17
Mayıs
2024
Cuma
ANASAYFA

TSK’da Fethullahçı örgütlenme

 "TSK’daki örgütlenmeyi sağlayan isimlerin başında S.S.A. geliyor. Şimdi Amerika’da olduğunu biliyorum. Diğer bir isim K.Ü., denizcilere bakıyor. Emniyet’in tepesindeki örgütlenmeyi sağlayan isim K.Ö.. S.Ü., daha alt kadrolara bakıyor. Sivil buluşmalar olurdu. 28 Şubat’tan sonra, sosyal aktivite yapılacak yerlerde buluşuldu. Tek tek gelirlerdi dikkat çekmemek için."

Kenthaber’in 3 haftadır yayınladığı, Fethullah Gülen’in  "35 yıllık çalışma arkadaşı ve muavini" Nurettin Veren’in açıklamaları, yankı bulmaya devam ediyor. Vatan Grubu’nun yayın organı Haftalık dergisi de Nurettin Veren’i 1 Aralık 2004 tarihli sayısında kapak yaptı. Aydınlık, dergisi de bu haftaki sayısında Gülen cemaatinin örgüt şemasını yayımladı. "Bunların hepsi doğru" diyen Veren, şemaya önemli eklemeler yaptı.

Aydınlık dergisinin kapak haberini alıntılayarak aktarıyoruz.

"VEZİR" İSMAİL BÜYÜKÇELEBİ, "AŞIRI TESLİMİYETÇİ"
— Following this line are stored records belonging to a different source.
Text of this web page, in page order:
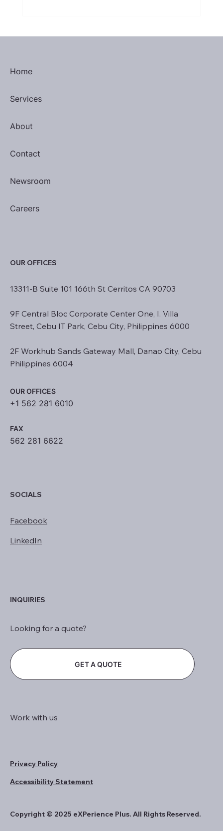
Home
Services
About
Contact
Newsroom
Careers
OUR OFFICES
13311-B Suite 101 166th St Cerritos CA 90703
9F Central Bloc Corporate Center One, I. Villa
Street, Cebu IT Park, Cebu City, Philippines 6000
2F Workhub Sands Gateway Mall, Danao City, Cebu
Philippines 6004
OUR OFFICES
+1 562 281 6010
FAX
562 281 6622
SOCIALS
Facebook
LinkedIn
INQUIRIES
Looking for a quote?
GET A QUOTE
Work with us
Copyright © 2025 eXPerience Plus. All Rights Reserved.
Privacy Policy
Accessibility Statement
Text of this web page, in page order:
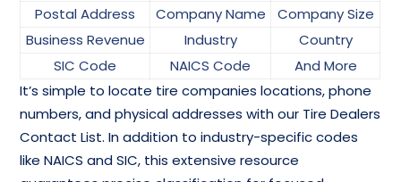
Postal Address
Company Name
Company Size
Business Revenue
Industry
Country
SIC Code
NAICS Code
And More
It’s simple to locate tire companies locations, phone
numbers, and physical addresses with our Tire Dealers
Contact List. In addition to industry-specific codes
like NAICS and SIC, this extensive resource
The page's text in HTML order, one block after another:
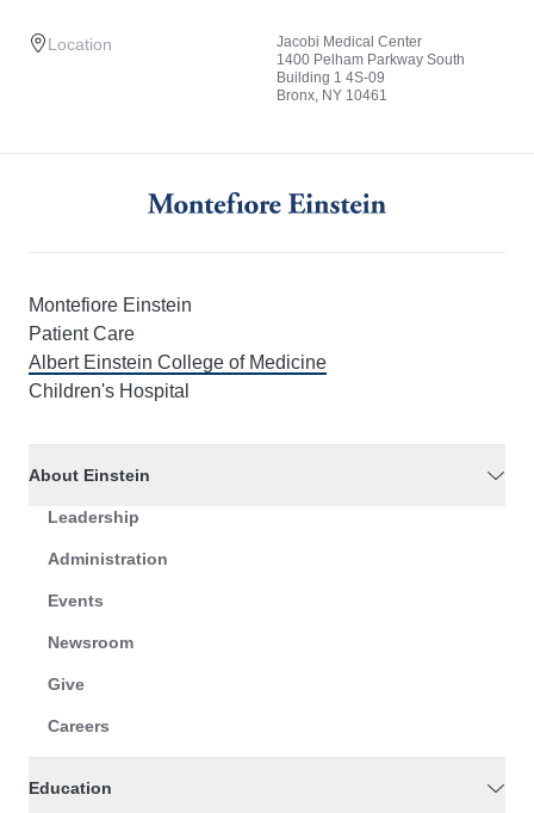
Location
Jacobi Medical Center
1400 Pelham Parkway South
Building 1 4S-09
Bronx, NY 10461
Montefiore Einstein
Patient Care
Albert Einstein College of Medicine
Children's Hospital
About Einstein
Leadership
Administration
Events
Newsroom
Give
Careers
Education

Tepedeki isim Fethullah Gülen. Veren’e "Gülen’in yardımcısı kim" sorusunu yönelttik:

"İsmail Büyükçelebi başyardımcıdır." Aydınlık’ın Büyükçelebi’yle ilgili daha önce yazdıklarının doğru olduğunu söyleyen Veren, "Büyükçelebi, Gülen’in yanındaki en önemli kişidir" diyor.
Aydınlık, 25 Temmuz 2004’te Büyükçelebi’yi şöyle anlatmıştı:

"Fethullah Gülen’den sonra tarikatı kimin yöneteceği tartışması 80’li yıllardan bu yana yaşanıyor. İki isim ön planda. Birinci isim, tarikatın ’Amerika Kıta İmamı’ ve ’Baş yardımcı’ İsmail Büyükçelebi. Amerikan yönetimiyle ilişkilerde önemli bir isim, CIA’dan düşünce kuruluşlarına kadar görüşmeleri örgütlüyor. Gülen’in en yakınındaki isim."
Veren devam ediyor; "Çelebi, aşırı teslimiyetçidir. İzmir İlahiyat mezunu. Kardeşi Mehmet Ali Büyükçelebi de Ankara’da cemaati yönetiyor."

"LATİN AMERİKA İMAMI" LATİF ÜNAL, "TASFİYE EDİLDİ"

Nurettin Veren, "Latin Amerika İmamı" görevini bir dönem yürüten Latif Ünal’ın "geri hizmete" alındığını söyledi. "Latif Ünal, Türkiye’de sivri çıkışlar yaptı. Islah etmek için yurtdışına gönderdiler ve Latin Amerika İmamı yaptılar. O da İzmir İlahiyat mezunu. Fakat Fethullah Gülen Amerika’ya gidince geri hizmete aldılar. O da benim gibi tasfiye edilen Latif Erdoğan gibi, uyanık ve zekidir."

"AVRUPA İMAMI ABDULLAH AYMAZ, ÖNCE HAİN İLAN EDİLDİ, ŞİMDİ YANINDA"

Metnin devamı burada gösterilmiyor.